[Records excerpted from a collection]
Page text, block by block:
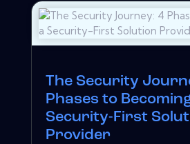
The Security
Phases to
Security-First
Provider
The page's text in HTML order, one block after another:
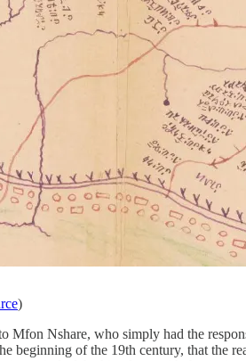
)
Mfon Nshare, who simply had the
beginning of the 19th century, that the
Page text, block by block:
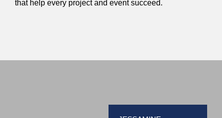
that help every project and event succeed.
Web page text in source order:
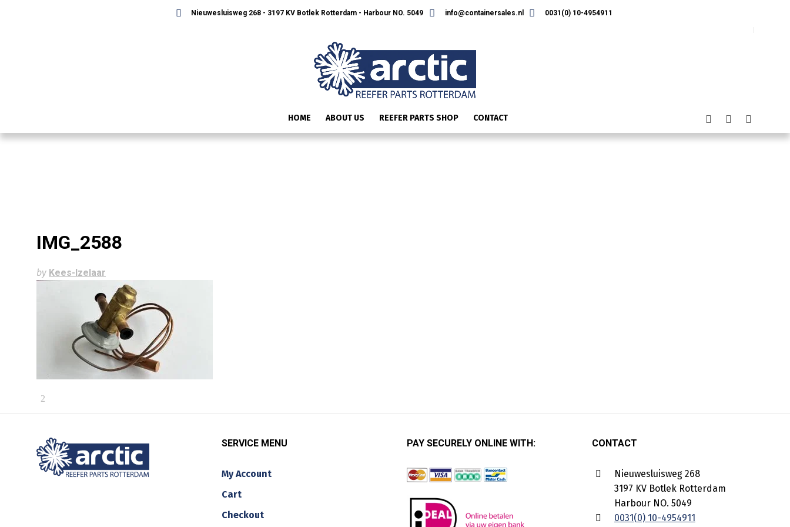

**Exercise**: Only the lines from the one containing "The page's text" through the last line of the entries should be transcribed, exactly and with no pictures.

**Result of this exercise**:
The page's text in HTML order, one block after another:
)
Mfon Nshare, who simply had the
beginning of the 19th century, that the
Page text, block by block:
that help every project and event succeed.
Web page text in source order:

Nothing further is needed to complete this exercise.